* [PROBLEM TO WORK ON] Only the pictures should be dropped; copy the rest of the entries exactly.

* [RECORDS TO PROCESS]
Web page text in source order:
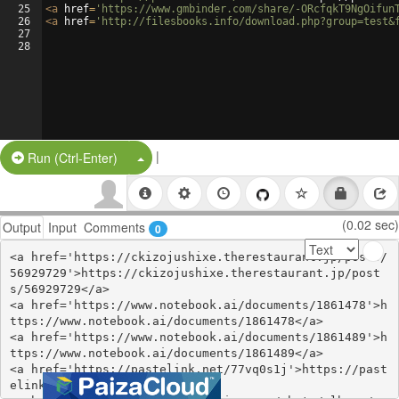
25
26
27
28
<a href= 'https://www.gmbinder.com/share/-
<a href= 'http://filesbooks.info/
Run (Ctrl-Enter) Split Button!
|
Output Input Comments 0 (0.02 sec)
<a href='https://ckizojushixe.therestaurant.jp/posts/
56929729'>https://ckizojushixe.therestaurant.jp/post
s/56929729</a>
<a href='https://www.notebook.ai/documents/1861478'>h
ttps://www.notebook.ai/documents/1861478</a>
<a href='https://www.notebook.ai/documents/1861489'>h
ttps://www.notebook.ai/documents/1861489</a>
<a href='https://pastelink.net/77vq0s1j'>https://past
elink.net/77vq0s1j</a>
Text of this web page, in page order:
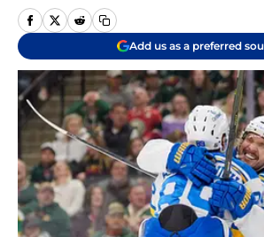
Add us as a preferred
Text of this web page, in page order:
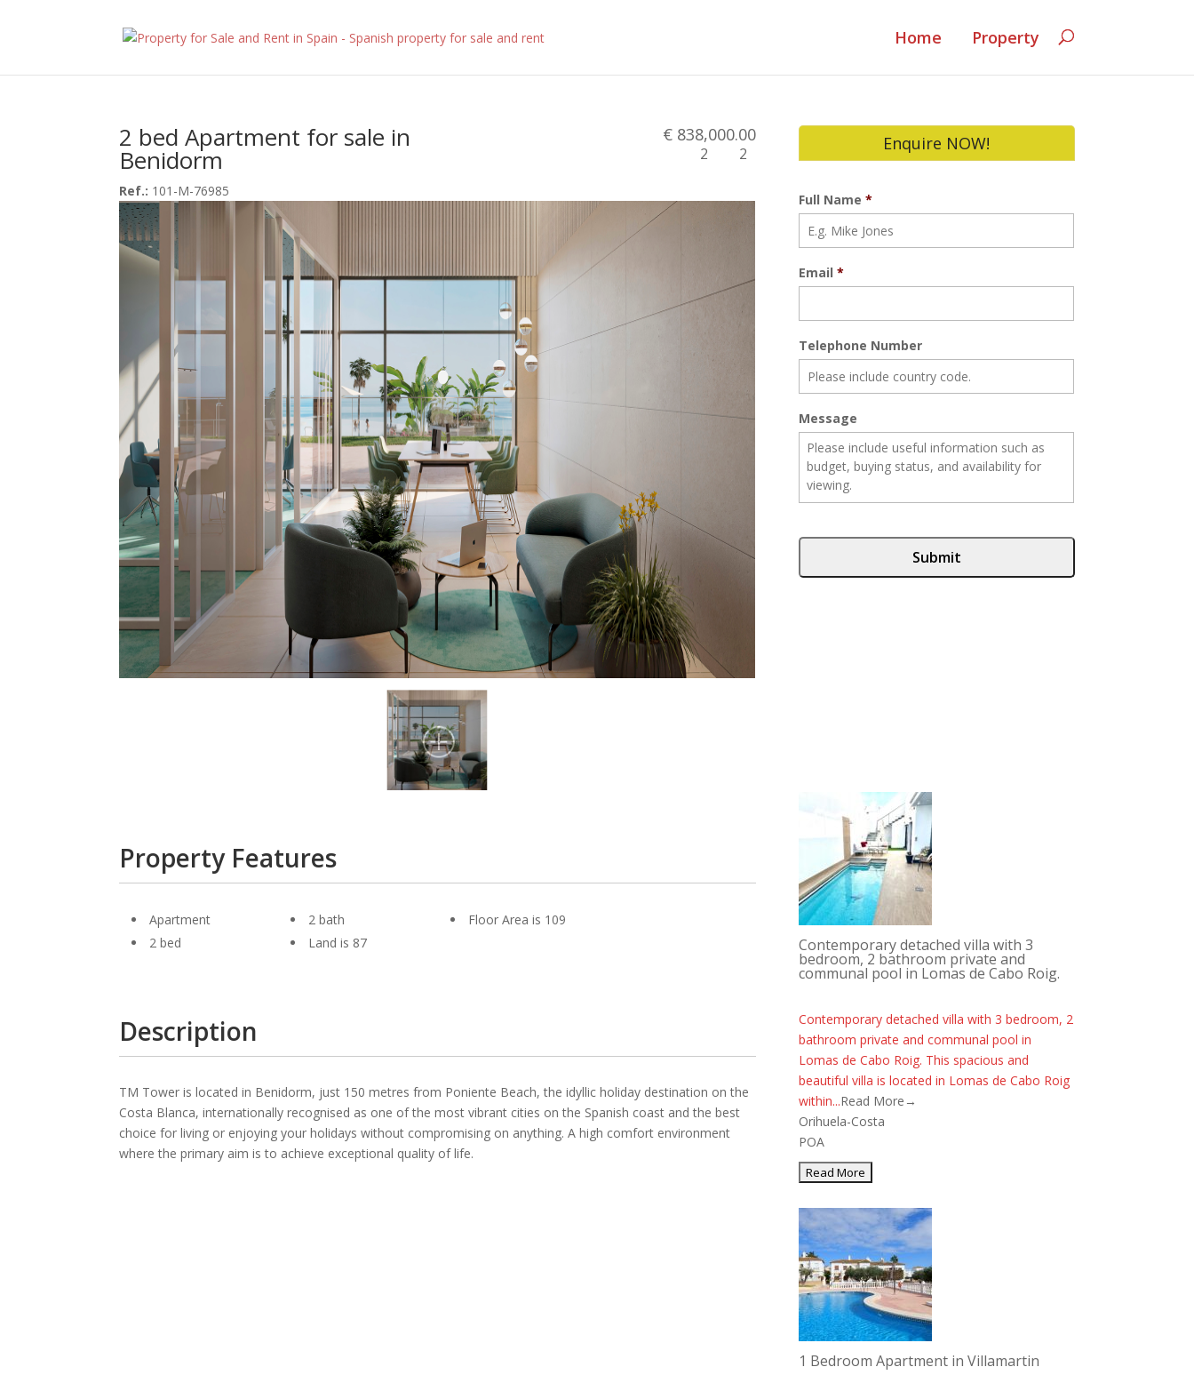
Home Property
2 bed Apartment for sale in
Benidorm
Ref.: 101-M-76985
€ 838,000.00
2 2
Property Features
Apartment
2 bed
2 bath
Land is 87
Floor Area is 109
Description
TM Tower is located in Benidorm, just 150 metres from Poniente Beach, the idyllic holiday destination on the
Costa Blanca, internationally recognised as one of the most vibrant cities on the Spanish coast and the best
choice for living or enjoying your holidays without compromising on anything. A high comfort environment
where the primary aim is to achieve exceptional quality of life.
Enquire NOW!
Full Name *
Email *
Telephone Number
Message
Contemporary detached villa with 3
bedroom, 2 bathroom private and
communal pool in Lomas de Cabo Roig.
Contemporary detached villa with 3 bedroom, 2
bathroom private and communal pool in
Lomas de Cabo Roig. This spacious and
beautiful villa is located in Lomas de Cabo Roig
within...Read More→
Orihuela-Costa
POA
1 Bedroom Apartment in Villamartin
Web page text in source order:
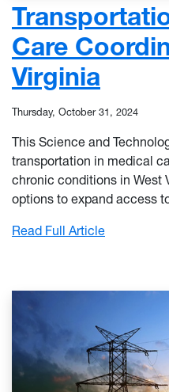
Care
Virginia
Thursday, October 31, 2024
This Science and
transportation in medical
chronic conditions in West
options to expand access
Read Full Article:

* [EXERCISE ANSWER]
Web page text in source order:
25
26
27
28
<a href= 'https://www.gmbinder.com/share/-
<a href= 'http://filesbooks.info/
Run (Ctrl-Enter) Split Button!
|
Output Input Comments 0 (0.02 sec)
<a href='https://ckizojushixe.therestaurant.jp/posts/
56929729'>https://ckizojushixe.therestaurant.jp/post
s/56929729</a>
<a href='https://www.notebook.ai/documents/1861478'>h
ttps://www.notebook.ai/documents/1861478</a>
<a href='https://www.notebook.ai/documents/1861489'>h
ttps://www.notebook.ai/documents/1861489</a>
<a href='https://pastelink.net/77vq0s1j'>https://past
elink.net/77vq0s1j</a>
Text of this web page, in page order:
Add us as a preferred
Text of this web page, in page order:
Home Property
2 bed Apartment for sale in
Benidorm
Ref.: 101-M-76985
€ 838,000.00
2 2
Property Features
Apartment
2 bed
2 bath
Land is 87
Floor Area is 109
Description
TM Tower is located in Benidorm, just 150 metres from Poniente Beach, the idyllic holiday destination on the
Costa Blanca, internationally recognised as one of the most vibrant cities on the Spanish coast and the best
choice for living or enjoying your holidays without compromising on anything. A high comfort environment
where the primary aim is to achieve exceptional quality of life.
Enquire NOW!
Full Name *
Email *
Telephone Number
Message
Contemporary detached villa with 3
bedroom, 2 bathroom private and
communal pool in Lomas de Cabo Roig.
Contemporary detached villa with 3 bedroom, 2
bathroom private and communal pool in
Lomas de Cabo Roig. This spacious and
beautiful villa is located in Lomas de Cabo Roig
within...Read More→
Orihuela-Costa
POA
1 Bedroom Apartment in Villamartin
Web page text in source order:
Care
Virginia
Thursday, October 31, 2024
This Science and
transportation in medical
chronic conditions in West
options to expand access
Read Full Article:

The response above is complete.